Top of Supplied records

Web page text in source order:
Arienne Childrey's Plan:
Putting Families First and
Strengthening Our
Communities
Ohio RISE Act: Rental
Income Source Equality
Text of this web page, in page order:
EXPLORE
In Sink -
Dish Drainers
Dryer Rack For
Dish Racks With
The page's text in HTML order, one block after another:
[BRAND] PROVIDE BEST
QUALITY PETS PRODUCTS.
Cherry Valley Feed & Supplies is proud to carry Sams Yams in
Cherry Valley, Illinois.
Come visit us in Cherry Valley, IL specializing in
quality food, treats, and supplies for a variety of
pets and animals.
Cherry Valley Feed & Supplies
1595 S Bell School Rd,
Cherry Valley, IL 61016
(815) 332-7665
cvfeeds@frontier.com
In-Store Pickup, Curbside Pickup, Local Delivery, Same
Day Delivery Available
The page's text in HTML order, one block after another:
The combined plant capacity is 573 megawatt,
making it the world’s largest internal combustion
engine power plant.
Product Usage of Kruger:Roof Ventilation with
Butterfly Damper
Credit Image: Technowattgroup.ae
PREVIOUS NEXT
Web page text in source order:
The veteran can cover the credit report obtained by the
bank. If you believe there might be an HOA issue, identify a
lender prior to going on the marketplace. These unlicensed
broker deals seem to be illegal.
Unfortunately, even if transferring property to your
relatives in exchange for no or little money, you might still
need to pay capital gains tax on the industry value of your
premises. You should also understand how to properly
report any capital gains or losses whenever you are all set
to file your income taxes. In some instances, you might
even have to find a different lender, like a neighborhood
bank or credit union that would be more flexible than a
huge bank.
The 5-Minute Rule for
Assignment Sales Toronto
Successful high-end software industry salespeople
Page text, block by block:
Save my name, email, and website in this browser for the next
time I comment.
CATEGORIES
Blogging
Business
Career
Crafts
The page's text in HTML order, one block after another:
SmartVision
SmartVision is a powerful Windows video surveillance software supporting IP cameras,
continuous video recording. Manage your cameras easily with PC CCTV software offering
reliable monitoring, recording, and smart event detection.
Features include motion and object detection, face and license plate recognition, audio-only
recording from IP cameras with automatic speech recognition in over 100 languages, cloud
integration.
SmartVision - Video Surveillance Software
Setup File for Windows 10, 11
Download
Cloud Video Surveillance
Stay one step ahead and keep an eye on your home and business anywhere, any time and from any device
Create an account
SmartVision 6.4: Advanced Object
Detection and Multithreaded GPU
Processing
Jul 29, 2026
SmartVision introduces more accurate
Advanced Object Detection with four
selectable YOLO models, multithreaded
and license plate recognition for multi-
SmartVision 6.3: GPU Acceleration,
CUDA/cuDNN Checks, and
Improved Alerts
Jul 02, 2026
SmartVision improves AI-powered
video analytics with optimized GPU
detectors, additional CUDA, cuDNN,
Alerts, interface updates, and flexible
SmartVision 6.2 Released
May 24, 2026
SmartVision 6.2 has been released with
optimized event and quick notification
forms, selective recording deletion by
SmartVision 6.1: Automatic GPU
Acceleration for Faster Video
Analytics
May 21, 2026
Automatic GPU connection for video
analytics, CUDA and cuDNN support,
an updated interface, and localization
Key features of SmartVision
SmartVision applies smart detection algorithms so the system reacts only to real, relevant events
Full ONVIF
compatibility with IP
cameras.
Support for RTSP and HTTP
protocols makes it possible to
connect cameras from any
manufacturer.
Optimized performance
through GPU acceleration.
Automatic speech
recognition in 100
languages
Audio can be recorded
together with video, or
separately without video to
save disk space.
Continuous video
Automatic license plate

Bottom of Supplied records

▶ _Work instructions_: Extract each entry in full and write it down exactly.

▶ _Answer space_:
Web page text in source order:
Arienne Childrey's Plan:
Putting Families First and
Strengthening Our
Communities
Ohio RISE Act: Rental
Income Source Equality
Text of this web page, in page order:
EXPLORE
In Sink -
Dish Drainers
Dryer Rack For
Dish Racks With
The page's text in HTML order, one block after another:
[BRAND] PROVIDE BEST
QUALITY PETS PRODUCTS.
Cherry Valley Feed & Supplies is proud to carry Sams Yams in
Cherry Valley, Illinois.
Come visit us in Cherry Valley, IL specializing in
quality food, treats, and supplies for a variety of
pets and animals.
Cherry Valley Feed & Supplies
1595 S Bell School Rd,
Cherry Valley, IL 61016
(815) 332-7665
cvfeeds@frontier.com
In-Store Pickup, Curbside Pickup, Local Delivery, Same
Day Delivery Available
The page's text in HTML order, one block after another:
The combined plant capacity is 573 megawatt,
making it the world’s largest internal combustion
engine power plant.
Product Usage of Kruger:Roof Ventilation with
Butterfly Damper
Credit Image: Technowattgroup.ae
PREVIOUS NEXT
Web page text in source order:
The veteran can cover the credit report obtained by the
bank. If you believe there might be an HOA issue, identify a
lender prior to going on the marketplace. These unlicensed
broker deals seem to be illegal.
Unfortunately, even if transferring property to your
relatives in exchange for no or little money, you might still
need to pay capital gains tax on the industry value of your
premises. You should also understand how to properly
report any capital gains or losses whenever you are all set
to file your income taxes. In some instances, you might
even have to find a different lender, like a neighborhood
bank or credit union that would be more flexible than a
huge bank.
The 5-Minute Rule for
Assignment Sales Toronto
Successful high-end software industry salespeople
Page text, block by block:
Save my name, email, and website in this browser for the next
time I comment.
CATEGORIES
Blogging
Business
Career
Crafts
The page's text in HTML order, one block after another:
SmartVision
SmartVision is a powerful Windows video surveillance software supporting IP cameras,
continuous video recording. Manage your cameras easily with PC CCTV software offering
reliable monitoring, recording, and smart event detection.
Features include motion and object detection, face and license plate recognition, audio-only
recording from IP cameras with automatic speech recognition in over 100 languages, cloud
integration.
SmartVision - Video Surveillance Software
Setup File for Windows 10, 11
Download
Cloud Video Surveillance
Stay one step ahead and keep an eye on your home and business anywhere, any time and from any device
Create an account
SmartVision 6.4: Advanced Object
Detection and Multithreaded GPU
Processing
Jul 29, 2026
SmartVision introduces more accurate
Advanced Object Detection with four
selectable YOLO models, multithreaded
and license plate recognition for multi-
SmartVision 6.3: GPU Acceleration,
CUDA/cuDNN Checks, and
Improved Alerts
Jul 02, 2026
SmartVision improves AI-powered
video analytics with optimized GPU
detectors, additional CUDA, cuDNN,
Alerts, interface updates, and flexible
SmartVision 6.2 Released
May 24, 2026
SmartVision 6.2 has been released with
optimized event and quick notification
forms, selective recording deletion by
SmartVision 6.1: Automatic GPU
Acceleration for Faster Video
Analytics
May 21, 2026
Automatic GPU connection for video
analytics, CUDA and cuDNN support,
an updated interface, and localization
Key features of SmartVision
SmartVision applies smart detection algorithms so the system reacts only to real, relevant events
Full ONVIF
compatibility with IP
cameras.
Support for RTSP and HTTP
protocols makes it possible to
connect cameras from any
manufacturer.
Optimized performance
through GPU acceleration.
Automatic speech
recognition in 100
languages
Audio can be recorded
together with video, or
separately without video to
save disk space.
Continuous video
Automatic license plate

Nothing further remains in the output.